§ **What is being asked**: Please reproduce the entries below exactly as they stand, but leave the pictures out.

§ **Data extracts**:
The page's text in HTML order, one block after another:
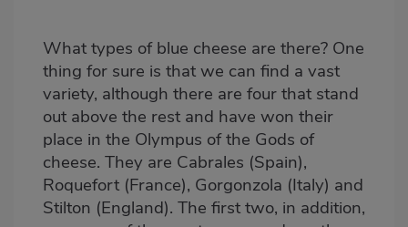
What types of blue cheese are there? One
thing for sure is that we can find a vast
variety, although there are four that stand
out above the rest and have won their
place in the Olympus of the Gods of
cheese. They are Cabrales (Spain),
Roquefort (France), Gorgonzola (Italy) and
Stilton (England). The first two, in addition,
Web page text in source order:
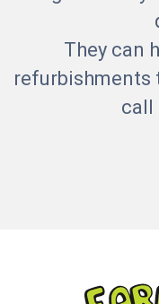
They can
refurbishments
call
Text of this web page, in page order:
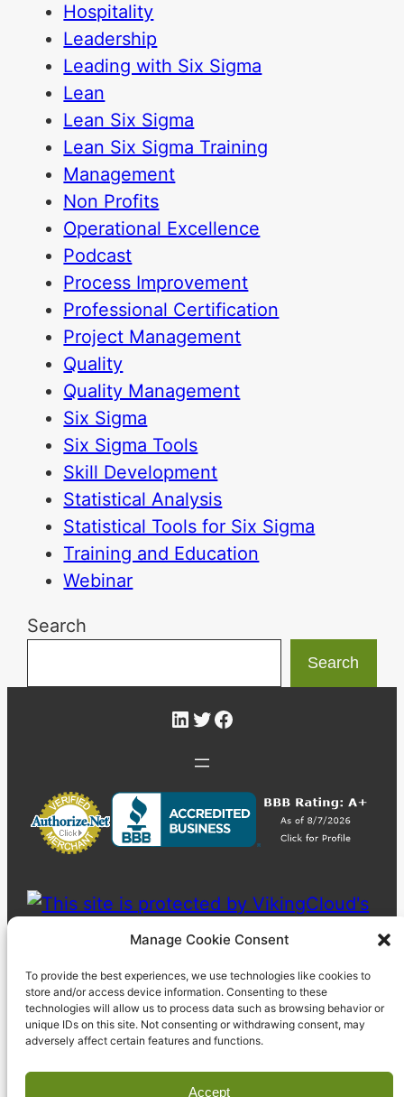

§ **Answer to the problem**:
The page's text in HTML order, one block after another:
What types of blue cheese are there? One
thing for sure is that we can find a vast
variety, although there are four that stand
out above the rest and have won their
place in the Olympus of the Gods of
cheese. They are Cabrales (Spain),
Roquefort (France), Gorgonzola (Italy) and
Stilton (England). The first two, in addition,
Web page text in source order:
They can
refurbishments
call
Text of this web page, in page order:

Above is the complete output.